==== Data records ====
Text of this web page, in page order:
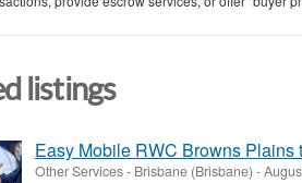
listings
Easy Mobile RWC Browns
Other Services- Brisbane (Brisbane) -
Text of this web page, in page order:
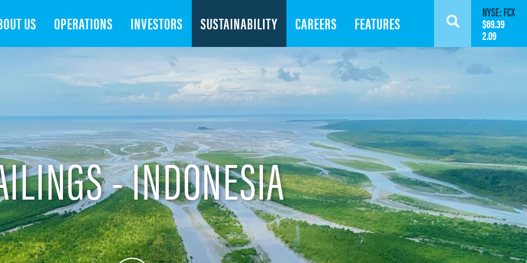
Search
US OPERATIONS INVESTORS SUSTAINABILITY CAREERS FEATURES
NYSE: FCX
$69.39
2.09
- INDONESIA
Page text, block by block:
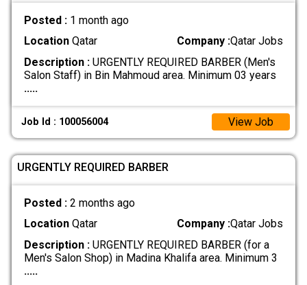
Posted : 1 month ago
LocationQatar Company :Qatar Jobs
Description :URGENTLY REQUIRED BARBER (Men's
Salon Staff) in Bin Mahmoud area. Minimum 03 years
.....
Job Id : 100056004 View Job
URGENTLY REQUIRED BARBER
Posted : 2 months ago
LocationQatar Company :Qatar Jobs
Description :URGENTLY REQUIRED BARBER (for a
Men's Salon Shop) in Madina Khalifa area. Minimum 3
.....
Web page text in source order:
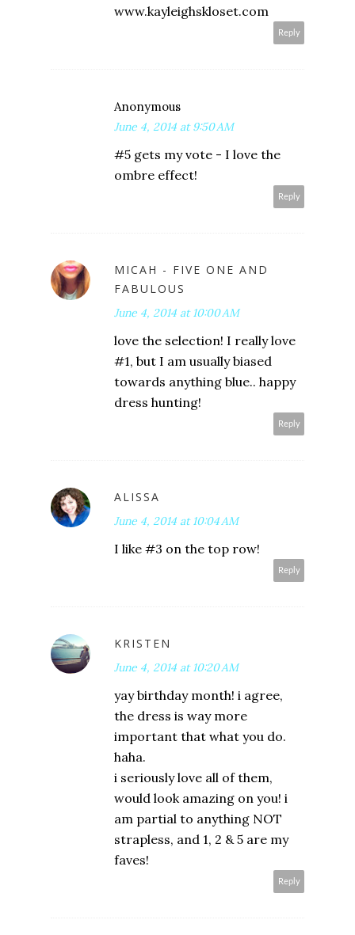
www.kayleighskloset.com
Reply
Anonymous
June 4, 2014 at 9:50 AM
#5 gets my vote - I love the
ombre effect!
Reply
MICAH - FIVE ONE AND
FABULOUS
June 4, 2014 at 10:00 AM
love the selection! I really love
#1, but I am usually biased
towards anything blue.. happy
dress hunting!
Reply
ALISSA
June 4, 2014 at 10:04 AM
I like #3 on the top row!
Reply
KRISTEN
June 4, 2014 at 10:20 AM
yay birthday month! i agree,
the dress is way more
important that what you do.
haha.
i seriously love all of them,
would look amazing on you! i
am partial to anything NOT
strapless, and 1, 2 & 5 are my
faves!
Reply
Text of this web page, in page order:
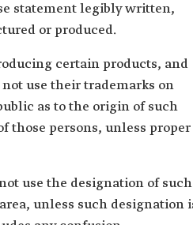
statement legibly written,
or produced.
certain products, and
use their trademarks on
as to the origin of such
those persons, unless proper
use the designation of such
unless such designation
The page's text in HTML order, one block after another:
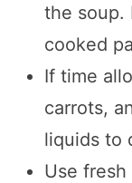
the soup.
cooked
If time
carrots,
liquids to
Use
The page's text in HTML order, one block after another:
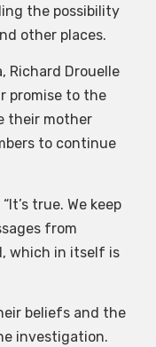
the possibility
other places.
Richard Drouelle
promise to the
their mother
to continue
true. We keep
from
which in itself is
beliefs and the
investigation.
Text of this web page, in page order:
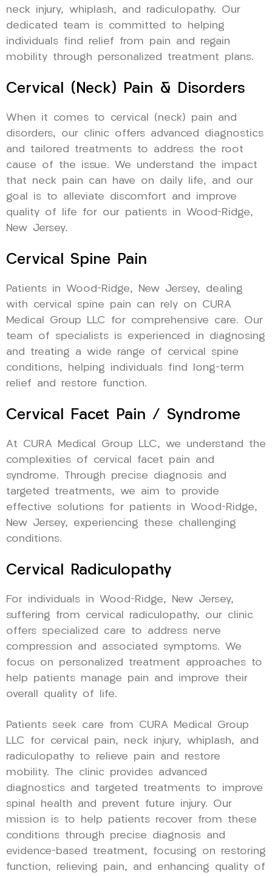
neck injury, whiplash, and radiculopathy. Our
dedicated team is committed to helping
individuals find relief from pain and regain
mobility through personalized treatment plans.
Cervical (Neck) Pain & Disorders
When it comes to cervical (neck) pain and
disorders, our clinic offers advanced diagnostics
and tailored treatments to address the root
cause of the issue. We understand the impact
that neck pain can have on daily life, and our
goal is to alleviate discomfort and improve
quality of life for our patients in Wood-Ridge,
New Jersey.
Cervical Spine Pain
Patients in Wood-Ridge, New Jersey, dealing
with cervical spine pain can rely on CURA
Medical Group LLC for comprehensive care. Our
team of specialists is experienced in diagnosing
and treating a wide range of cervical spine
conditions, helping individuals find long-term
relief and restore function.
Cervical Facet Pain / Syndrome
At CURA Medical Group LLC, we understand the
complexities of cervical facet pain and
syndrome. Through precise diagnosis and
targeted treatments, we aim to provide
effective solutions for patients in Wood-Ridge,
New Jersey, experiencing these challenging
conditions.
Cervical Radiculopathy
For individuals in Wood-Ridge, New Jersey,
suffering from cervical radiculopathy, our clinic
offers specialized care to address nerve
compression and associated symptoms. We
focus on personalized treatment approaches to
help patients manage pain and improve their
overall quality of life.
Patients seek care from CURA Medical Group
LLC for cervical pain, neck injury, whiplash, and
radiculopathy to relieve pain and restore
mobility. The clinic provides advanced
diagnostics and targeted treatments to improve
spinal health and prevent future injury. Our
mission is to help patients recover from these
conditions through precise diagnosis and
evidence-based treatment, focusing on restoring
function, relieving pain, and enhancing quality of
====
All entries above must be repeated exactly; pictures are to be left out.

Text of this web page, in page order:
listings
Easy Mobile RWC Browns
Other Services- Brisbane (Brisbane) -
Text of this web page, in page order:
Search
US OPERATIONS INVESTORS SUSTAINABILITY CAREERS FEATURES
NYSE: FCX
$69.39
2.09
- INDONESIA
Page text, block by block:
Posted : 1 month ago
LocationQatar Company :Qatar Jobs
Description :URGENTLY REQUIRED BARBER (Men's
Salon Staff) in Bin Mahmoud area. Minimum 03 years
.....
Job Id : 100056004 View Job
URGENTLY REQUIRED BARBER
Posted : 2 months ago
LocationQatar Company :Qatar Jobs
Description :URGENTLY REQUIRED BARBER (for a
Men's Salon Shop) in Madina Khalifa area. Minimum 3
.....
Web page text in source order:
www.kayleighskloset.com
Reply
Anonymous
June 4, 2014 at 9:50 AM
#5 gets my vote - I love the
ombre effect!
Reply
MICAH - FIVE ONE AND
FABULOUS
June 4, 2014 at 10:00 AM
love the selection! I really love
#1, but I am usually biased
towards anything blue.. happy
dress hunting!
Reply
ALISSA
June 4, 2014 at 10:04 AM
I like #3 on the top row!
Reply
KRISTEN
June 4, 2014 at 10:20 AM
yay birthday month! i agree,
the dress is way more
important that what you do.
haha.
i seriously love all of them,
would look amazing on you! i
am partial to anything NOT
strapless, and 1, 2 & 5 are my
faves!
Reply
Text of this web page, in page order:
statement legibly written,
or produced.
certain products, and
use their trademarks on
as to the origin of such
those persons, unless proper
use the designation of such
unless such designation
The page's text in HTML order, one block after another:
the soup.
cooked
If time
carrots,
liquids to
Use
The page's text in HTML order, one block after another:
the possibility
other places.
Richard Drouelle
promise to the
their mother
to continue
true. We keep
from
which in itself is
beliefs and the
investigation.
Text of this web page, in page order:
neck injury, whiplash, and radiculopathy. Our
dedicated team is committed to helping
individuals find relief from pain and regain
mobility through personalized treatment plans.
Cervical (Neck) Pain & Disorders
When it comes to cervical (neck) pain and
disorders, our clinic offers advanced diagnostics
and tailored treatments to address the root
cause of the issue. We understand the impact
that neck pain can have on daily life, and our
goal is to alleviate discomfort and improve
quality of life for our patients in Wood-Ridge,
New Jersey.
Cervical Spine Pain
Patients in Wood-Ridge, New Jersey, dealing
with cervical spine pain can rely on CURA
Medical Group LLC for comprehensive care. Our
team of specialists is experienced in diagnosing
and treating a wide range of cervical spine
conditions, helping individuals find long-term
relief and restore function.
Cervical Facet Pain / Syndrome
At CURA Medical Group LLC, we understand the
complexities of cervical facet pain and
syndrome. Through precise diagnosis and
targeted treatments, we aim to provide
effective solutions for patients in Wood-Ridge,
New Jersey, experiencing these challenging
conditions.
Cervical Radiculopathy
For individuals in Wood-Ridge, New Jersey,
suffering from cervical radiculopathy, our clinic
offers specialized care to address nerve
compression and associated symptoms. We
focus on personalized treatment approaches to
help patients manage pain and improve their
overall quality of life.
Patients seek care from CURA Medical Group
LLC for cervical pain, neck injury, whiplash, and
radiculopathy to relieve pain and restore
mobility. The clinic provides advanced
diagnostics and targeted treatments to improve
spinal health and prevent future injury. Our
mission is to help patients recover from these
conditions through precise diagnosis and
evidence-based treatment, focusing on restoring
function, relieving pain, and enhancing quality of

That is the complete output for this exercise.